Activity: Using the records that follow, copy every line containing the word "harassed".

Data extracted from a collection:
|---|

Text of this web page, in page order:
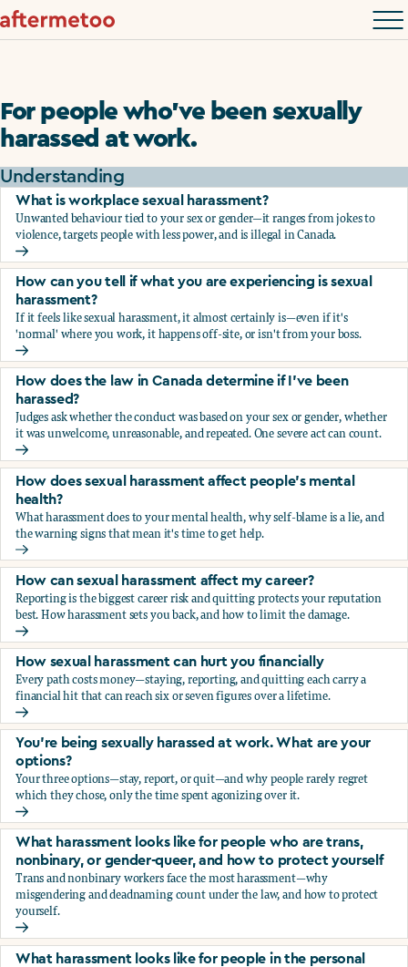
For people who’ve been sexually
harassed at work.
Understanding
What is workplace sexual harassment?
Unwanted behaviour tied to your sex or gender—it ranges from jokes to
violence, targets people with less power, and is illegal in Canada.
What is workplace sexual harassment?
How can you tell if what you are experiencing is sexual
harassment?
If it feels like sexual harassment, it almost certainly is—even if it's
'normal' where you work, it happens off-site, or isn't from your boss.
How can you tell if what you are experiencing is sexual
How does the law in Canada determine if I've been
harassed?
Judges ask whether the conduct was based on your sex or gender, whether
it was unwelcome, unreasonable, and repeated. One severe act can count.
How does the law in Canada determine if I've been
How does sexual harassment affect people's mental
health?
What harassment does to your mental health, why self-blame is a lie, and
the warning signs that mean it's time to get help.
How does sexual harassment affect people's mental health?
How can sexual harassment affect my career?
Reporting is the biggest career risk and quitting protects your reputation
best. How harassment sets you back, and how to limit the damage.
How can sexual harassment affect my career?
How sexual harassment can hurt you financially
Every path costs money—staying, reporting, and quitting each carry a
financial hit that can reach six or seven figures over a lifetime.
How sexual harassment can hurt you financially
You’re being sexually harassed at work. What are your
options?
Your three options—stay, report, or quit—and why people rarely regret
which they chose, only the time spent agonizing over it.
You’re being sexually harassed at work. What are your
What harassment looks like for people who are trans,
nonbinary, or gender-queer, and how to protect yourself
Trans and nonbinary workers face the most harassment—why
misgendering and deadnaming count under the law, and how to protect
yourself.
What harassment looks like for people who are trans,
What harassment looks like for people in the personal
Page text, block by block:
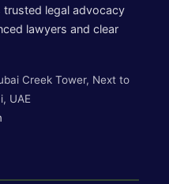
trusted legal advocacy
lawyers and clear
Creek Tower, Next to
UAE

|---|

Problem solution:
harassed at work.
harassed?
You’re being sexually harassed at work. What are your
You’re being sexually harassed at work. What are your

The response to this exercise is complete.